The designers of this architecture believed that conventional architectures were going to run into some physical limitations that were going to prevent them from scaling further. One of the issues they foresaw was that as feature size continued to shrink and die size continued to increase chips would become susceptible to, and ultimately constrained by wire delay. Meaning the amount of time it took to send a signal from one part of a chip to another would constrain the ultimate performance. To some extent the shift in focus to multi-core CPUS validates some of their beliefs.

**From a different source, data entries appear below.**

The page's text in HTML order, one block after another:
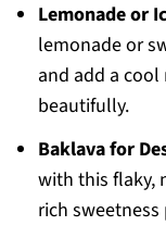
Lemonade or
lemonade or
and add a
beautifully.
Baklava for
with this flaky,
rich
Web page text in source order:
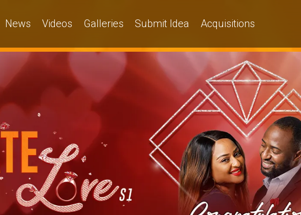
News Videos Galleries Submit Idea Acquisitions
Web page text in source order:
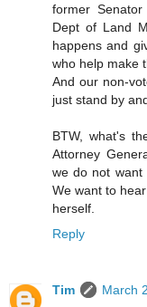
former
Dept of Land
happens and
who help make
And our non-
just stand by
BTW, what's
Attorney
we do not want
We want to
herself.
Reply
Tim
March

To address the wire delay problem the architecture attempts to limit the length of signal paths through the CPU by having instructions send their results directly to their dependent instructions instead of using intermediate architectural registers. TRIPS is similar to VLIW in that many small instructions are grouped into larger instructions (Blocks) by the compiler. However it differs in how the operations within the block are scheduled.

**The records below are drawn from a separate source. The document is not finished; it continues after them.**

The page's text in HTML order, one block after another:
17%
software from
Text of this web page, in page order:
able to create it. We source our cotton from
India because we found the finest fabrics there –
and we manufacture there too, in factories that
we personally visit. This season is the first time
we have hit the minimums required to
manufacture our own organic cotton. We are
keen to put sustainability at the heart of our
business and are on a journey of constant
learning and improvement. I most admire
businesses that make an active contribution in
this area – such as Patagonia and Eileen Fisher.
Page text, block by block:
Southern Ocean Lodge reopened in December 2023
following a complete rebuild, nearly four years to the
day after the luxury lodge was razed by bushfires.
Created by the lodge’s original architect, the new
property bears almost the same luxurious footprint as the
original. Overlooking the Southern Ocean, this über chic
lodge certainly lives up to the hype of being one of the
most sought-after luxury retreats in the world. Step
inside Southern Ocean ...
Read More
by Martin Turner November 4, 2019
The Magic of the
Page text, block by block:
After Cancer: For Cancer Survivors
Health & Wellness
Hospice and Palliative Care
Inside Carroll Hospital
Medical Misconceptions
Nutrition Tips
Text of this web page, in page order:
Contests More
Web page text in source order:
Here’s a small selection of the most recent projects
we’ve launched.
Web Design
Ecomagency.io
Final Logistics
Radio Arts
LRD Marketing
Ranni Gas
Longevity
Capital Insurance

TRIPS does not depend on the compiler to schedule the operations making up a block like a VLIW architecture does. Instead the TRIPS compiler maps the individual operations making up a large TRIPS instruction block to a grid of execution units. Each execution unit in the grid has several reservation stations, effectively forming a 3 dimensional execution substrate.
By having the compiler assign data dependent instructions to execution units that are physically close to one another the communication overhead on the chip can be reduced. The individual operations wait for the operands to arrive at their assigned execution unit, once all of operations dependencies are available then the operation fires and its result is forwarded to any waiting instruction. In this way the operations making up the TRIPS are dynamically scheduled according to the data flow of the block and the amount of communications that have to occur across large distances are limited. Once an entire block is executed its can be retired and its results can be written to a register or memory.

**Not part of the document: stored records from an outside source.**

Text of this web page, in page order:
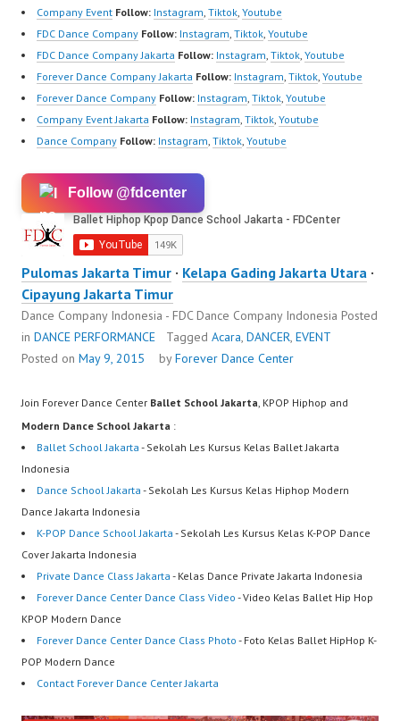
Company Event Follow: Instagram Tiktok Youtube
FDC Dance Company Follow: Instagram Tiktok Youtube
FDC Dance Company Jakarta Follow: Instagram Tiktok Youtube
Forever Dance Company Jakarta Follow: Instagram Tiktok Youtube
Forever Dance Company Follow: Instagram Tiktok Youtube
Company Event Jakarta Follow: Instagram Tiktok Youtube
Dance Company Follow: Instagram Tiktok Youtube
Follow @fdcenter
Pulomas Jakarta Timur · Kelapa Gading Jakarta Utara ·
Cipayung Jakarta Timur
Dance Company Indonesia - FDC Dance Company Indonesia Posted
in DANCE PERFORMANCE Tagged Acara, DANCER, EVENT
Posted on May 9, 2015 byForever Dance Center
Join Forever Dance Center Ballet School Jakarta , KPOP Hiphop and
Modern Dance School Jakarta :
Ballet School Jakarta - Sekolah Les Kursus Kelas Ballet Jakarta
Indonesia
Dance School Jakarta - Sekolah Les Kursus Kelas Hiphop Modern
Dance Jakarta Indonesia
K-POP Dance School Jakarta - Sekolah Les Kursus Kelas K-POP Dance
Cover Jakarta Indonesia
Private Dance Class Jakarta - Kelas Dance Private Jakarta Indonesia
Forever Dance Center Dance Class Video - Video Kelas Ballet Hip Hop
KPOP Modern Dance
Forever Dance Center Dance Class Photo - Foto Kelas Ballet HipHop K-
POP Modern Dance
Contact Forever Dance Center Jakarta

At the block level a TRIPS processor can still function much like a conventional processor. Blocks can be executed out of order, speculatively, or in parallel. They have also defined TRIPS as a polymorphous architecture meaning the configuration and execution dynamics can be changed to best leverage the available parallelism. If code is highly parallelizable it might make sense to allow bigger blocks mapped. However, by performing these type of operations at the level of a block instead of for each individual instruction the overhead is theoretically drastically reduced.
There is some flexibility in how the hardware can be utilized. For some types of software with a high degree of parallelism you may want very large blocks, when there is less data level parallelism available it may be better to schedule multiple blocks onto the substrate simultaneously. I'm not sure how the prototype is implemented but the designers have several papers available where they discuss how a TRIPS style architecture can be adapted to perform well on a wide gamut of software.
Oh, and before someone points this out for me, you have to imagine that the routing requirements are VASTLY improved. Imagine a grid of ALU's each connected by a single bus, (simple,) rather than 128 bypass busses all multiplexed in to each ALU. (chaos! don't forget the MUX logic!) You map one instruction to one (virtual) ALU, rather than one result to a (virtual) register. Then you pipeline/march each instruction with its partial data down the grid until all the inputs come in. Instructions continually cascade in the top of the grid, and commit out the bottom. But their results are available to feed other instructions as soon as they are computed! Never have to wait for a MUX or a bus or what-have-you. Plus, you can clock the whole thing EXTREMELY fast, because you don't have these wire-delays from difficult routing requirements.